▶ [Problem statement] In your copy of the records, include every word exactly and no pictures.

Top of Given information

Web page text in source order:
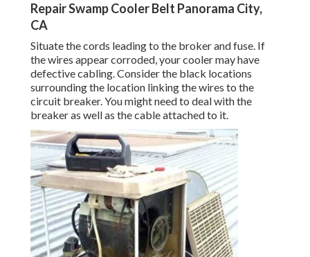
Repair Swamp Cooler Belt Panorama City,
CA
Situate the cords leading to the broker and fuse. If
the wires appear corroded, your cooler may have
defective cabling. Consider the black locations
surrounding the location linking the wires to the
circuit breaker. You might need to deal with the
breaker as well as the cable attached to it.

Bottom of Given information

▶ [Response to the exercise]
Web page text in source order:
Repair Swamp Cooler Belt Panorama City,
CA
Situate the cords leading to the broker and fuse. If
the wires appear corroded, your cooler may have
defective cabling. Consider the black locations
surrounding the location linking the wires to the
circuit breaker. You might need to deal with the
breaker as well as the cable attached to it.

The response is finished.